# John Hall Commodity Trading Course - any views



## cronley (28 Aug 2007)

See [broken link removed]
John Hall is running training course for Commodity trading. Cost is €1200 for initial weekend, plus €400 each for nine monthly one day sessions - total cost €4800.
Has anyone any experience of this, or any views on whether it is likely to be good value for money. Is it likely one could learn as much from books & internet.


----------



## CCOVICH (28 Aug 2007)

€4,800  . That will eat up a lot of your potential returns when you start trading!


----------



## gonk (28 Aug 2007)

cronley said:


> Is it likely one could learn as much from books & internet.


 
Yes, judging by the course outline on their website - and you could buy an awful lot of books for €4,800.

Try Mark Shipman's "The Next Big Investment Boom" for good introductory coverage of just about everything on their syllabus.

[broken link removed]


----------



## Lathen (6 May 2009)

I did this course and to be honest it wasn;t up to much.
Same 'oul repetitive speal for 12 months!

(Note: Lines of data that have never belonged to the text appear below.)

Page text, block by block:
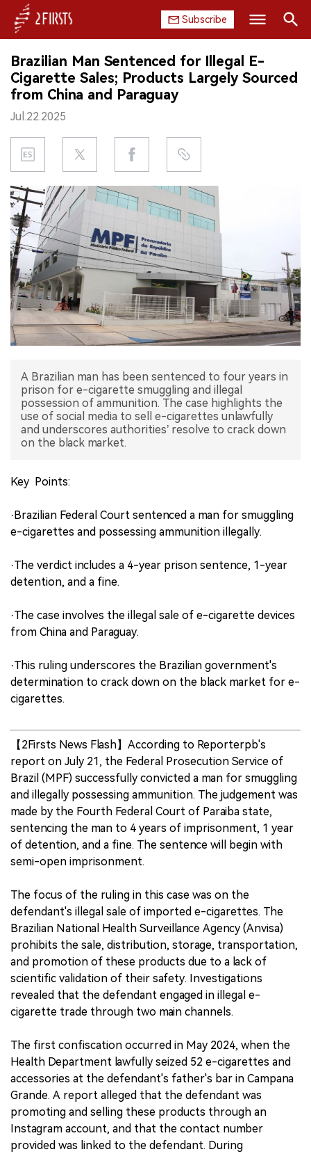
Subscribe
HOME
COMPANY
PRODUCT
REGULATION
CHINA
DATA
EXHIBITION
INTERVIEW
中文版
Search
Brazilian Man Sentenced for Illegal E-
Cigarette Sales; Products Largely Sourced
from China and Paraguay
Jul.22.2025
A Brazilian man has been sentenced to four years in
prison for e-cigarette smuggling and illegal
possession of ammunition. The case highlights the
use of social media to sell e-cigarettes unlawfully
and underscores authorities’ resolve to crack down
on the black market.
Key Points:
·Brazilian Federal Court sentenced a man for smuggling
e-cigarettes and possessing ammunition illegally.
·The verdict includes a 4-year prison sentence, 1-year
detention, and a fine.
·The case involves the illegal sale of e-cigarette devices
from China and Paraguay.
·This ruling underscores the Brazilian government's
determination to crack down on the black market for e-
cigarettes.
【2Firsts News Flash】According to Reporterpb's
report on July 21, the Federal Prosecution Service of
Brazil (MPF) successfully convicted a man for smuggling
and illegally possessing ammunition. The judgement was
made by the Fourth Federal Court of Paraiba state,
sentencing the man to 4 years of imprisonment, 1 year
of detention, and a fine. The sentence will begin with
semi-open imprisonment.
The focus of the ruling in this case was on the
defendant's illegal sale of imported e-cigarettes. The
Brazilian National Health Surveillance Agency (Anvisa)
prohibits the sale, distribution, storage, transportation,
and promotion of these products due to a lack of
scientific validation of their safety. Investigations
revealed that the defendant engaged in illegal e-
cigarette trade through two main channels.
The first confiscation occurred in May 2024, when the
Health Department lawfully seized 52 e-cigarettes and
accessories at the defendant's father's bar in Campana
Grande. A report alleged that the defendant was
promoting and selling these products through an
Instagram account, and that the contact number
provided was linked to the defendant. During

Now he owes me money and noone can find him!


----------



## dockingtrade (7 May 2009)

commodities are going to rise as the economy recovers...thats pretty much it no?


----------



## dunkamania (8 May 2009)

Lathen said:


> Now he owes me money and noone can find him!


 
Care to calrify, there is alot of ways that statement could be taken


----------



## RolCor (10 Nov 2009)

I think there are many people that John owes money to. Why dont we put a pot to gether to get him found? Any takers? I am happy to lobby this more in Cork.


----------